Hum...


So the title of your message concerns me. Don't think in terms of codeing and 
testing, think engineering. Ensuring quality at the end is doomed to failure.



Assure functional quality during development. For example:

  *   TDD or unit testing tend to get rid of lots of defects before they are 
even committed to the codebase.
  *   Continuous integration ensures that your product builds as a whole 
throughout development.
  *   Having a clear definition of "done" means that acceptance testing can 
start on finished stories during the iteration.
  *   An iteration/sprint should be long enough to engineer (build and test) a 
useful peice of functionality. Not coding sprints followed by test sprints.

All this adds up to not having a lot of quality debt at the end of an iteration.

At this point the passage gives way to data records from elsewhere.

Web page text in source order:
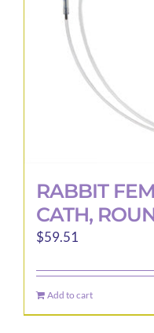
RABBIT
CATH,
$59.51
Add to cart
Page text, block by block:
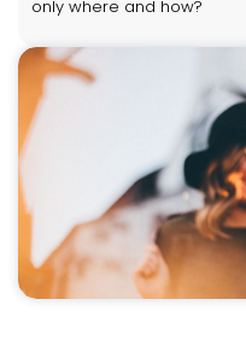
only where and how?
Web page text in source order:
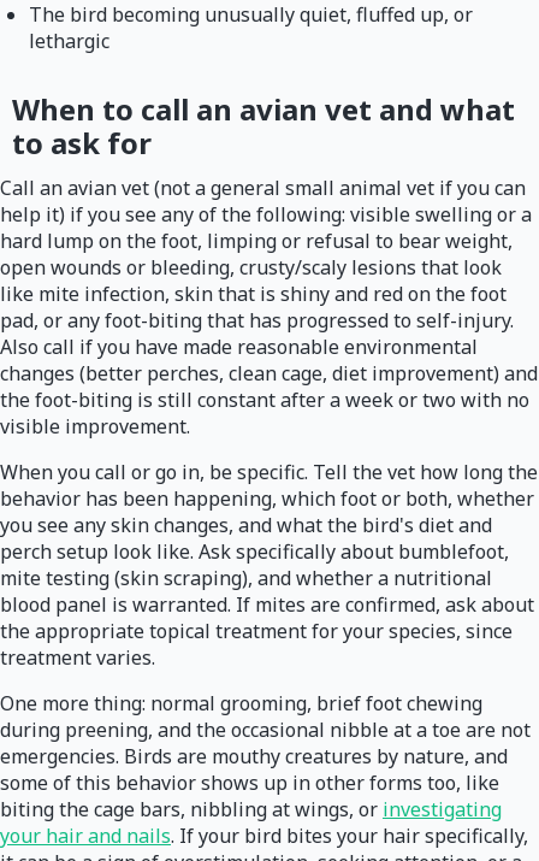
The bird becoming unusually quiet, fluffed up, or
lethargic
When to call an avian vet and what
to ask for
Call an avian vet (not a general small animal vet if you can
help it) if you see any of the following: visible swelling or a
hard lump on the foot, limping or refusal to bear weight,
open wounds or bleeding, crusty/scaly lesions that look
like mite infection, skin that is shiny and red on the foot
pad, or any foot-biting that has progressed to self-injury.
Also call if you have made reasonable environmental
changes (better perches, clean cage, diet improvement) and
the foot-biting is still constant after a week or two with no
visible improvement.
When you call or go in, be specific. Tell the vet how long the
behavior has been happening, which foot or both, whether
you see any skin changes, and what the bird's diet and
perch setup look like. Ask specifically about bumblefoot,
mite testing (skin scraping), and whether a nutritional
blood panel is warranted. If mites are confirmed, ask about
the appropriate topical treatment for your species, since
treatment varies.
One more thing: normal grooming, brief foot chewing
during preening, and the occasional nibble at a toe are not
emergencies. Birds are mouthy creatures by nature, and
some of this behavior shows up in other forms too, like
biting the cage bars, nibbling at wings, or investigating
your hair and nails. If your bird bites your hair specifically,
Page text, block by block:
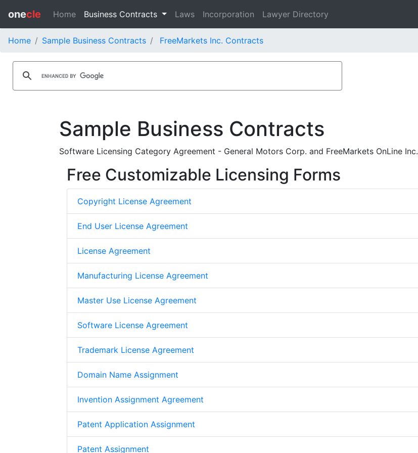
onecle Home Business Contracts Laws Incorporation Lawyer Directory
Home Sample Business Contracts FreeMarkets Inc. Contracts
Sample Business Contracts
Software Licensing Category Agreement - General Motors Corp. and FreeMarkets OnLine Inc.
Free Customizable Licensing Forms
Copyright License Agreement
End User License Agreement
License Agreement
Manufacturing License Agreement
Master Use License Agreement
Software License Agreement
Trademark License Agreement
Domain Name Assignment
Invention Assignment Agreement
Patent Application Assignment
Patent Assignment
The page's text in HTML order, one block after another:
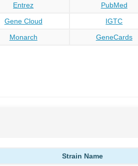
Entrez PubMed
Gene Cloud IGTC
Monarch GeneCards
Strain Name
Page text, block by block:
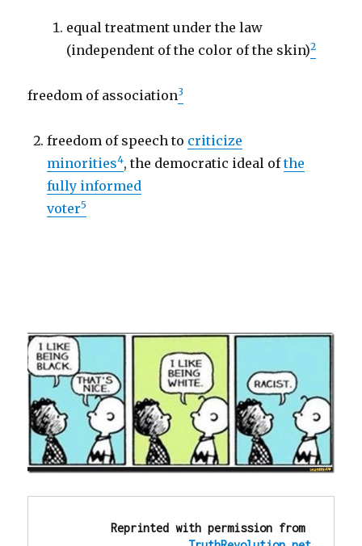
equal treatment under the law
(independent of the color of the skin)2
freedom of association3
freedom of speech to criticize
minorities4, the democratic ideal ofthe
fully informed
voter5
Reprinted with permission from
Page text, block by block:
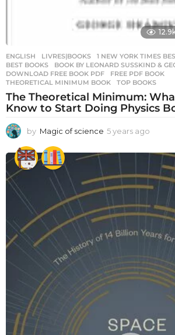
ENGLISH ,LIVRES|BOOKS 1 NEW YORK TIMES
BEST BOOKS
,BOOK BY LEONARD SUSSKIND &
DOWNLOAD FREE BOOK PDF
,FREE PDF BOOK
THEORETICAL MINIMUM BOOK
,TOP BOOKS
The Theoretical Minimum:
Know to Start Doing Physics
by Magic of science 5 years ago
e
r
s
g
o
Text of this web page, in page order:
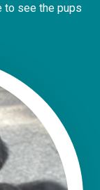
to see the pups
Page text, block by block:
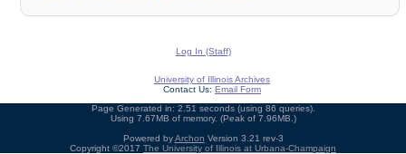
Log In (Staff)
University of Illinois Archives
Contact Us: Email Form
Page Generated in: 2.51 seconds (using 86 queries).
Using 7.67MB of memory. (Peak of 7.96MB.)
Powered byArchon Version 3.21 rev-3
Copyright ©2017 The University of Illinois at Urbana-Champaign
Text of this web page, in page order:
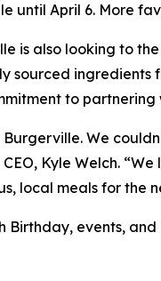
until April 6. More
is also looking to
sourced
to
We
Kyle Welch.
local meals for the
Birthday, events,
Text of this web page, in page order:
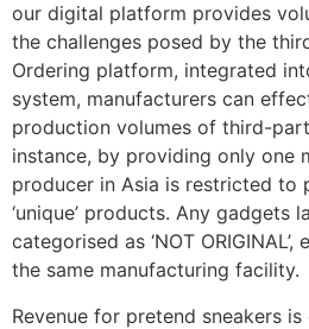
our digital platform provides
the challenges posed by the
Ordering platform, integrated
system, manufacturers can
production volumes of third-
instance, by providing only one
producer in Asia is restricted to
‘unique’ products. Any gadgets
categorised as ‘NOT
the same manufacturing facility.
Revenue for pretend sneakers
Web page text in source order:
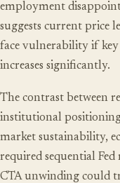
employment
suggests current price
face vulnerability if
increases significantly.
The contrast between
institutional
market sustainability,
required sequential
CTA unwinding could
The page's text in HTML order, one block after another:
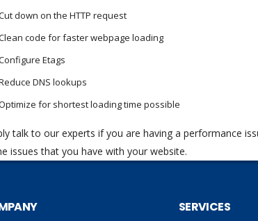
down on the HTTP request
code for faster webpage loading
Etags
DNS lookups
for shortest loading time possible
talk to our experts if you are having a performance
issues that you have with your website.
SERVICES

Specifically on the what do you do at then end of an iteration. Typically the 
team gets together and asks; "What went well?", "What went not so well?" and 
"What things could we try and improve next iteration?" These may be related to 
the quality of the product but might equally concern any other aspect of 
building software. The team picks a couple of the top things they think they 
could improve and works on them during the next iteration, over time these 
small improvements add up. This is reflection-adaption but it applies to all 
aspects of what you do not just product quality.



Thanks,

Ade



________________________________
From: [email protected] [[email protected]] on behalf 
of Anne Wax [[email protected]]
Sent: Wednesday, December 22, 2010 7:39 AM
To: [email protected]
Subject: After the Code is Done - Strategies to Ensure Quality

What do you do at the end of a sprint or a release cycle to ensure quality?

We've seen some blogs that talk about stop-reflect-adapt and 
review-reflect-repeat.  What do you all do when you have completed an 
interation or a release cycle to ensure your product's excellence?  Do you step 
back to review and improve before moving on to the next cycle or project?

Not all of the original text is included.